What the task requires: Print every record exactly as it appears. Leave the pictures out.

Input data:
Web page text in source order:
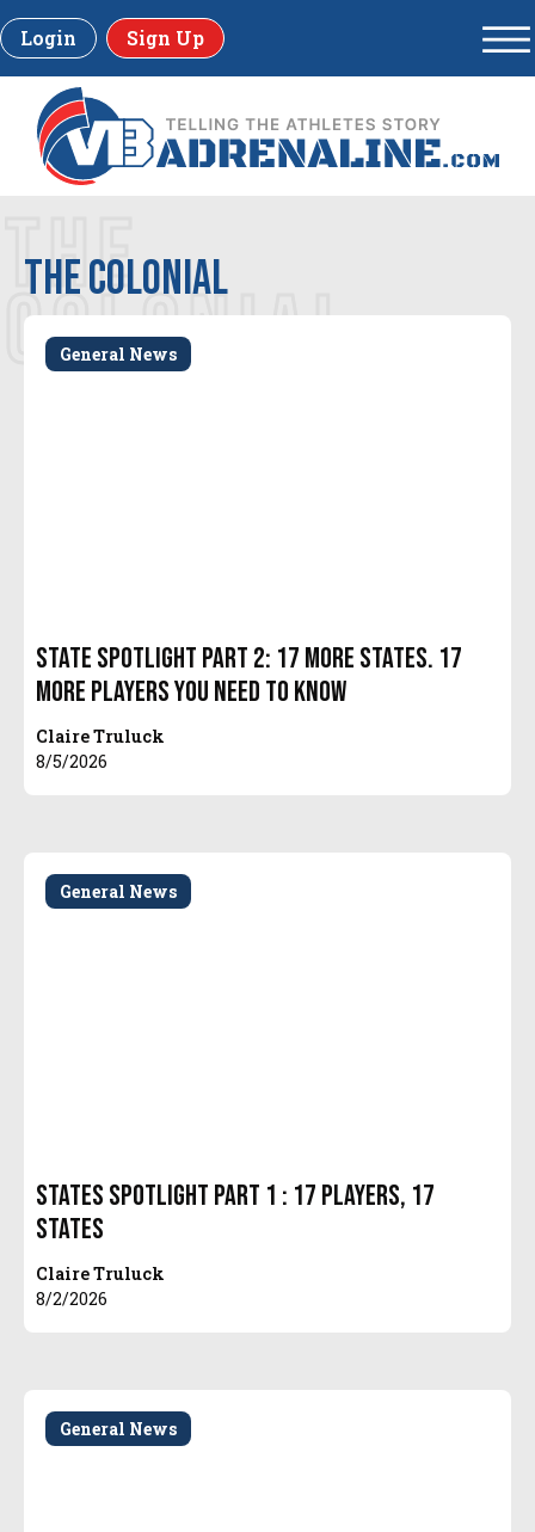
Login Sign Up
THE
COLONIAL
The Colonial
General News
State Spotlight Part 2: 17 More States. 17
More Players You Need to Know
Claire Truluck
8/5/2026
General News
States Spotlight Part 1 : 17 Players, 17
States
Claire Truluck
8/2/2026
General News

Solution to this problem:
Web page text in source order:
Login Sign Up
THE
COLONIAL
The Colonial
General News
State Spotlight Part 2: 17 More States. 17
More Players You Need to Know
Claire Truluck
8/5/2026
General News
States Spotlight Part 1 : 17 Players, 17
States
Claire Truluck
8/2/2026
General News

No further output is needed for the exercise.